[Start of Attachment]
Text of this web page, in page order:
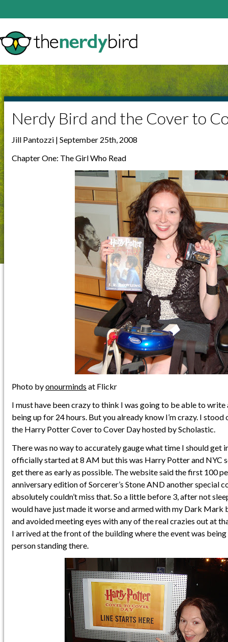
Nerdy Bird and the Cover to
Jill Pantozzi | September 25th, 2008
Chapter One: The Girl Who Read
Photo byonourminds at Flickr
I must have been crazy to think I was going to be able to
being up for 24 hours. But you already know I’m crazy. I
the Harry Potter Cover to Cover Day hosted by Scholastic.
There was no way to accurately gauge what time I should get
officially started at 8 AM but this was Harry Potter and NYC
get there as early as possible. The website said the first 100
anniversary edition of Sorcerer’s Stone AND another special
absolutely couldn’t miss that. So a little before 3, after not
would have just made it worse and armed with my Dark
and avoided meeting eyes with any of the real crazies out at
I arrived at the front of the building where the event was being
person standing there.
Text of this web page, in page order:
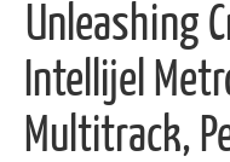
Unleashing
Intellijel
Multitrack,
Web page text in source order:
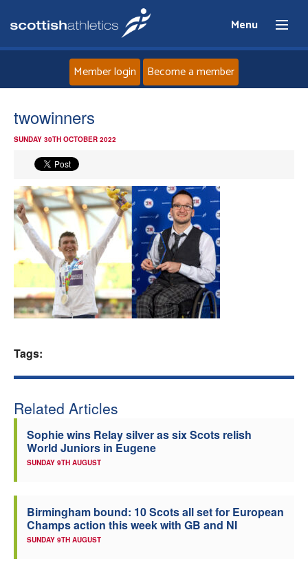
Menu
News
Events
Athletes
Clubs
Member login Become a member
twowinners
SUNDAY 30TH OCTOBER 2022
Tags:
Related Articles
Sophie wins Relay silver as six Scots relish
World Juniors in Eugene
SUNDAY 9TH AUGUST
Birmingham bound: 10 Scots all set for European
Champs action this week with GB and NI
SUNDAY 9TH AUGUST
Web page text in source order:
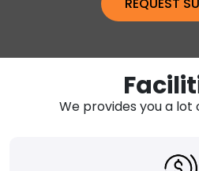
We provides you a lot
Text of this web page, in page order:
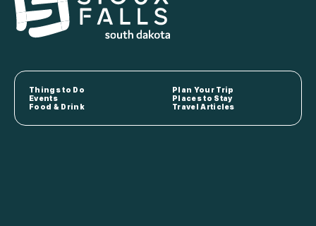
Things to Do
Plan Your Trip
Events
Places to Stay
Food & Drink
Travel Articles
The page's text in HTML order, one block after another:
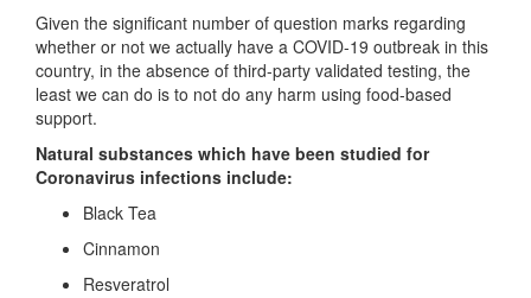
Given the significant number of question marks regarding
whether or not we actually have a COVID-19 outbreak in this
country, in the absence of third-party validated testing, the
least we can do is to not do any harm using food-based
support.
Natural substances which have been studied for
Coronavirus infections include:
Black Tea
Cinnamon
Resveratrol
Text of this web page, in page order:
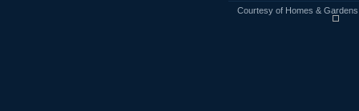
Courtesy of Homes &
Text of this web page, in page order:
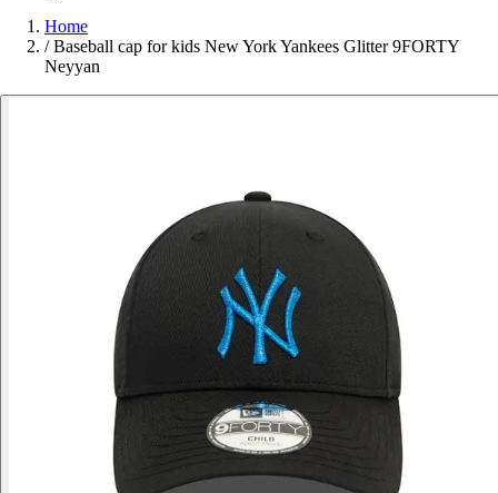
Home
/ Baseball cap for kids New York Yankees Glitter 9FORTY
Neyyan
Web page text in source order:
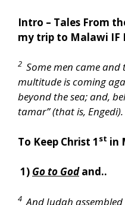
Intro – Tales From
my trip to Malawi IF
2 Some men came and
multitude is coming
beyond the sea; and,
tamar” (that is, Engedi).
To Keep Christ 1 st in
1) Go to Godand..
4 And Judah
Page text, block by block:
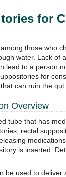
for
those who
water. Lack of
lead to a person
for
can ruin the gut.
Overview
tube that has
rectal
is inserted.
be used to deliver
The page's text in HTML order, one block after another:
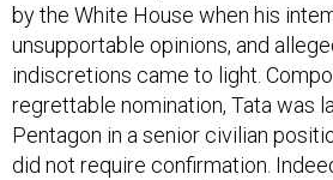
by the White House when his
unsupportable opinions, and
indiscretions came to light.
regrettable nomination, Tata was
Pentagon in a senior civilian
did not require confirmation.
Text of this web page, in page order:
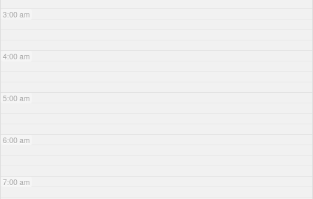
3:00 am
4:00 am
5:00 am
6:00 am
7:00 am
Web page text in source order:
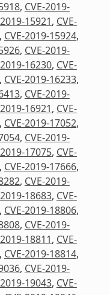
, CVE-2019-
15921, CVE-
CVE-2019-15924,
, CVE-2019-
16230, CVE-
CVE-2019-16233,
, CVE-2019-
16921, CVE-
CVE-2019-17052,
, CVE-2019-
17075, CVE-
, CVE-2019-17666,
, CVE-2019-
18683, CVE-
CVE-2019-18806,
, CVE-2019-
18811, CVE-
CVE-2019-18814,
, CVE-2019-
19043, CVE-
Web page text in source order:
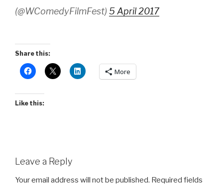
(@WComedyFilmFest) 5 April 2017
Share this:
More
Like this:
Leave a Reply
Your email address will not be published. Required fields
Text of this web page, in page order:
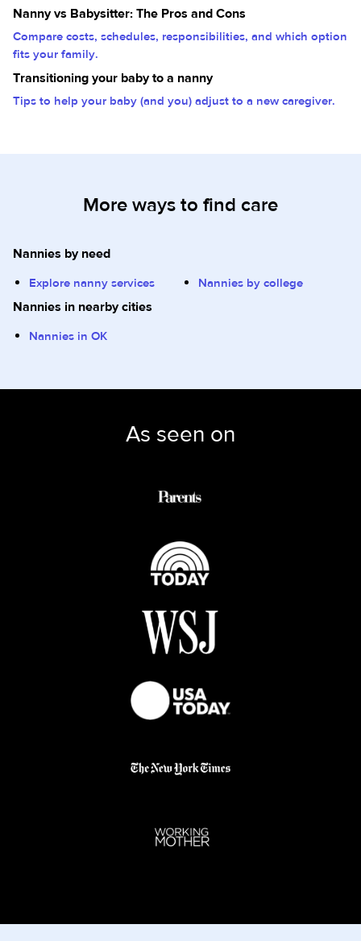
Nanny vs Babysitter: The Pros and Cons
Compare costs, schedules, responsibilities, and which option
fits your family.
Transitioning your baby to a nanny
Tips to help your baby (and you) adjust to a new caregiver.
More ways to find care
Nannies by need
Explore nanny services Nannies by college
Nannies in nearby cities
Nannies in OK
As seen on
[End of Attachment]
- Task: Exactly as they appear above, write out all the entries, without pictures.

- Answer for the task:
Text of this web page, in page order:
Nerdy Bird and the Cover to
Jill Pantozzi | September 25th, 2008
Chapter One: The Girl Who Read
Photo byonourminds at Flickr
I must have been crazy to think I was going to be able to
being up for 24 hours. But you already know I’m crazy. I
the Harry Potter Cover to Cover Day hosted by Scholastic.
There was no way to accurately gauge what time I should get
officially started at 8 AM but this was Harry Potter and NYC
get there as early as possible. The website said the first 100
anniversary edition of Sorcerer’s Stone AND another special
absolutely couldn’t miss that. So a little before 3, after not
would have just made it worse and armed with my Dark
and avoided meeting eyes with any of the real crazies out at
I arrived at the front of the building where the event was being
person standing there.
Text of this web page, in page order:
Unleashing
Intellijel
Multitrack,
Web page text in source order:
Menu
News
Events
Athletes
Clubs
Member login Become a member
twowinners
SUNDAY 30TH OCTOBER 2022
Tags:
Related Articles
Sophie wins Relay silver as six Scots relish
World Juniors in Eugene
SUNDAY 9TH AUGUST
Birmingham bound: 10 Scots all set for European
Champs action this week with GB and NI
SUNDAY 9TH AUGUST
Web page text in source order:
We provides you a lot
Text of this web page, in page order:
Things to Do
Plan Your Trip
Events
Places to Stay
Food & Drink
Travel Articles
The page's text in HTML order, one block after another:
Given the significant number of question marks regarding
whether or not we actually have a COVID-19 outbreak in this
country, in the absence of third-party validated testing, the
least we can do is to not do any harm using food-based
support.
Natural substances which have been studied for
Coronavirus infections include:
Black Tea
Cinnamon
Resveratrol
Text of this web page, in page order:
Courtesy of Homes &
Text of this web page, in page order:
Home
/ Baseball cap for kids New York Yankees Glitter 9FORTY
Neyyan
Web page text in source order:
Intro – Tales From
my trip to Malawi IF
2 Some men came and
multitude is coming
beyond the sea; and,
tamar” (that is, Engedi).
To Keep Christ 1 st in
1) Go to Godand..
4 And Judah
Page text, block by block:
for
those who
water. Lack of
lead to a person
for
can ruin the gut.
Overview
tube that has
rectal
is inserted.
be used to deliver
The page's text in HTML order, one block after another:
by the White House when his
unsupportable opinions, and
indiscretions came to light.
regrettable nomination, Tata was
Pentagon in a senior civilian
did not require confirmation.
Text of this web page, in page order:
3:00 am
4:00 am
5:00 am
6:00 am
7:00 am
Web page text in source order:
, CVE-2019-
15921, CVE-
CVE-2019-15924,
, CVE-2019-
16230, CVE-
CVE-2019-16233,
, CVE-2019-
16921, CVE-
CVE-2019-17052,
, CVE-2019-
17075, CVE-
, CVE-2019-17666,
, CVE-2019-
18683, CVE-
CVE-2019-18806,
, CVE-2019-
18811, CVE-
CVE-2019-18814,
, CVE-2019-
19043, CVE-
Web page text in source order:
(@WComedyFilmFest) 5 April 2017
Share this:
More
Like this:
Leave a Reply
Your email address will not be published. Required fields
Text of this web page, in page order:
Nanny vs Babysitter: The Pros and Cons
Compare costs, schedules, responsibilities, and which option
fits your family.
Transitioning your baby to a nanny
Tips to help your baby (and you) adjust to a new caregiver.
More ways to find care
Nannies by need
Explore nanny services Nannies by college
Nannies in nearby cities
Nannies in OK
As seen on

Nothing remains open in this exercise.